_WORK INSTRUCTIONS_: Taking the records below, count the lines in which "that" appears and supply only the count.

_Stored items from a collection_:
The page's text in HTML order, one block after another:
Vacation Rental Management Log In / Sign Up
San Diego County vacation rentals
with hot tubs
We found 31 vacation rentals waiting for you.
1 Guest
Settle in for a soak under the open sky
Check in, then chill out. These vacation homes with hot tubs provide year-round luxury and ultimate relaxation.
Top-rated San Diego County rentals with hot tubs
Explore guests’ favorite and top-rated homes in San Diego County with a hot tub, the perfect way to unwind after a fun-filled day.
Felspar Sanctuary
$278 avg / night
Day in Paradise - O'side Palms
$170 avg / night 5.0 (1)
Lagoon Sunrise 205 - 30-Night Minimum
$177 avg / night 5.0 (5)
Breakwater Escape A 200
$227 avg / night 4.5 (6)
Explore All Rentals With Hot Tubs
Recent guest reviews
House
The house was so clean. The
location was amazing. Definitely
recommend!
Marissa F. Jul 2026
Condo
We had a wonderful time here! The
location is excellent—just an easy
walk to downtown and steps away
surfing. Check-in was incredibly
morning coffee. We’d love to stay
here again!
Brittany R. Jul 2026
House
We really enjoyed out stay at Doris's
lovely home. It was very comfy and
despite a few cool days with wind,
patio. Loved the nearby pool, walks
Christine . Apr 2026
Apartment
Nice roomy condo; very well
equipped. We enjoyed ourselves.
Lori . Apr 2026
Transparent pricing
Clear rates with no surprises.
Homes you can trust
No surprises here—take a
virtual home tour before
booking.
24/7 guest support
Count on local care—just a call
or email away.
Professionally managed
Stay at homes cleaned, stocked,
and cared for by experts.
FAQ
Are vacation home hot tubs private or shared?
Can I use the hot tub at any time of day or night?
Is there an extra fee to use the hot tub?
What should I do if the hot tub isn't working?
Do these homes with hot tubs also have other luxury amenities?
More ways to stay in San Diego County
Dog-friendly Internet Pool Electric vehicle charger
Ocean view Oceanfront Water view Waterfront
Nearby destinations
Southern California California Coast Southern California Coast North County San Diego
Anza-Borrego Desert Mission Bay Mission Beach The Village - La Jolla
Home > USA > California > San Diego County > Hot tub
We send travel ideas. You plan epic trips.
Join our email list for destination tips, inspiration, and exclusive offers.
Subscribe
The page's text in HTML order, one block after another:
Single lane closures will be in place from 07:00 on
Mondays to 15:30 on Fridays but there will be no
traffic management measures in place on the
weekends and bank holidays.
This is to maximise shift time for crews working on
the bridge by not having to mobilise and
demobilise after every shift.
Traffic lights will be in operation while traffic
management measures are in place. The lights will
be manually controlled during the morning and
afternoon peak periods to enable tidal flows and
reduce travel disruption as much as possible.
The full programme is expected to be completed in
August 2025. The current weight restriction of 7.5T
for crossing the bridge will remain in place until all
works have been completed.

---

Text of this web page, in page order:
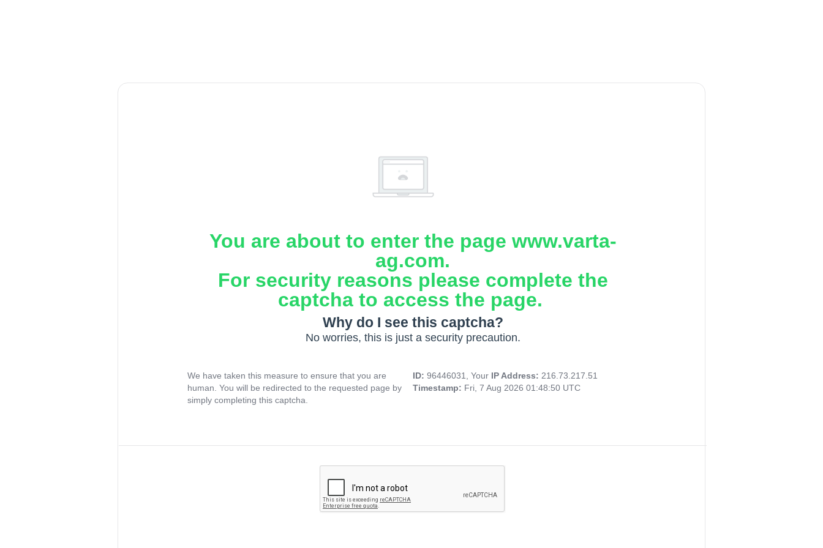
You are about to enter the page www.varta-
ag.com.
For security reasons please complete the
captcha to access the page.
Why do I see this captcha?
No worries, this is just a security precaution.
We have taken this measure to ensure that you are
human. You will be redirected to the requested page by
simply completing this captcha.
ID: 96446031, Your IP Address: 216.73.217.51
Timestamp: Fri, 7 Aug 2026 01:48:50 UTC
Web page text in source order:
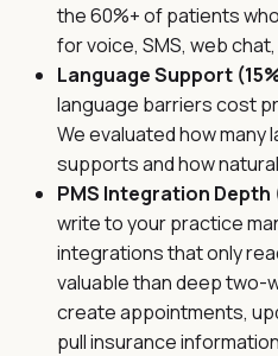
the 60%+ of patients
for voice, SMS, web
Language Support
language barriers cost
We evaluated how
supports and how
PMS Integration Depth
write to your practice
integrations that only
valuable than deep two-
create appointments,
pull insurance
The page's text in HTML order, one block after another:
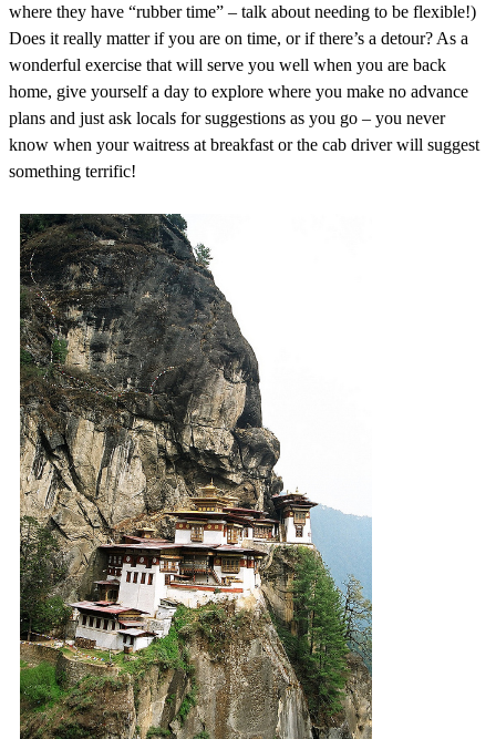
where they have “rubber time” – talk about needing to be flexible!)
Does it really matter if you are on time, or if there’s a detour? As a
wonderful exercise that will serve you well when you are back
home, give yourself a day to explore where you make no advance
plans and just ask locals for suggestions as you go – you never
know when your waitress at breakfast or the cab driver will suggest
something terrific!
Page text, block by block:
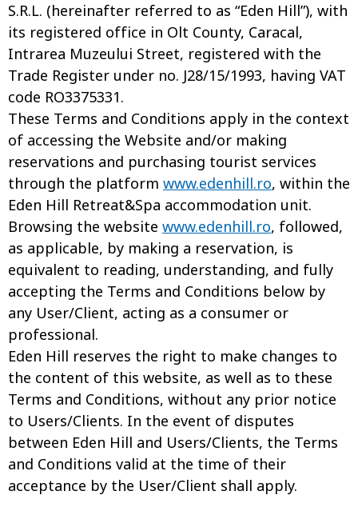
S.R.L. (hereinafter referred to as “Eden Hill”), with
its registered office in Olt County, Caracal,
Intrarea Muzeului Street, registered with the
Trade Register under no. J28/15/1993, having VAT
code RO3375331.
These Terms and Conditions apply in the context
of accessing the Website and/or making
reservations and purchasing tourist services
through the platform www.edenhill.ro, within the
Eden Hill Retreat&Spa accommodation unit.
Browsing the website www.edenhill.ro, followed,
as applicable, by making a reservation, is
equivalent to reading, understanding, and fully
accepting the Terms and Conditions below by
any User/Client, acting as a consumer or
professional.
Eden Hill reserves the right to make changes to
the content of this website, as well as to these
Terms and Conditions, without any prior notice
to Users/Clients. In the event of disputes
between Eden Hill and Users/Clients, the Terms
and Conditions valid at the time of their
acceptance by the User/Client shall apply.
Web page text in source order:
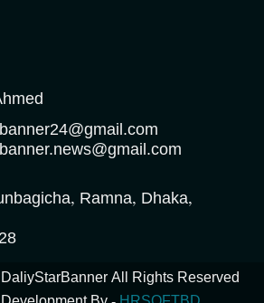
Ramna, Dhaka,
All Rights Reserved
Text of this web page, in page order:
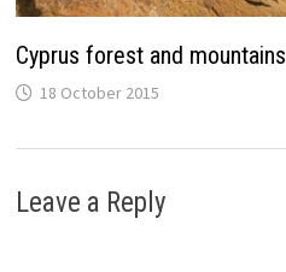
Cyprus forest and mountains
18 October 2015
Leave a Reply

---

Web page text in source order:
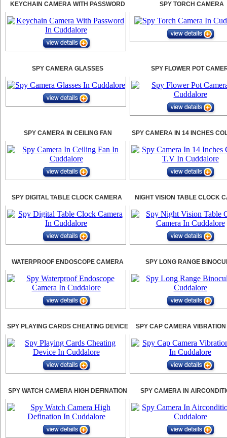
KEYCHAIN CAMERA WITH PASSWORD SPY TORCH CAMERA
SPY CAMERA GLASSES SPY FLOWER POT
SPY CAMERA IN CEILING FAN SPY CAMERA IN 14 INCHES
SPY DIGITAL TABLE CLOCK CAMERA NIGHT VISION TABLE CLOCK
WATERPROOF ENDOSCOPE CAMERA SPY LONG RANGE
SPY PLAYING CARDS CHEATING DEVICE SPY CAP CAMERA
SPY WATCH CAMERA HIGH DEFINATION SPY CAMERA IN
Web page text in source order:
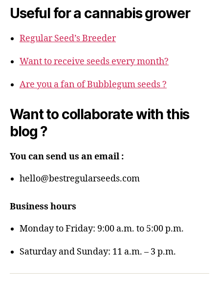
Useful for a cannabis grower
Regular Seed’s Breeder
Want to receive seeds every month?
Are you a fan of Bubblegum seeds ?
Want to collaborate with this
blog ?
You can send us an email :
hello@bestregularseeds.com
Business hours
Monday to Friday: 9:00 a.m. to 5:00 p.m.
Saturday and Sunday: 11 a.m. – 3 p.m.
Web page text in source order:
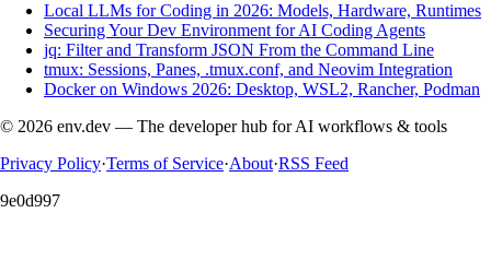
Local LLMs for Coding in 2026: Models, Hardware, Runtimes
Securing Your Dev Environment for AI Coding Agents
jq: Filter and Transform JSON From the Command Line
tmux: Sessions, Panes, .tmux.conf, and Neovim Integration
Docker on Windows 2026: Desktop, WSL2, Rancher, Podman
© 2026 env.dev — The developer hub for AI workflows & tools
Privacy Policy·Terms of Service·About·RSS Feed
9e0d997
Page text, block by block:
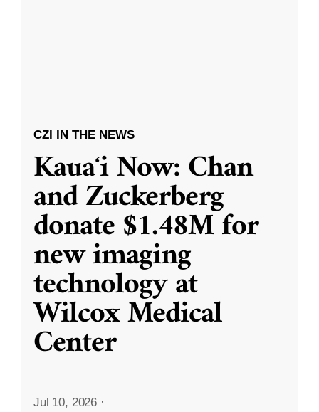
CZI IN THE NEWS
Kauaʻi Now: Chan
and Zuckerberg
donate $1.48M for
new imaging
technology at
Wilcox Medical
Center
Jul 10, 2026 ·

_TASK RESPONSE_: 3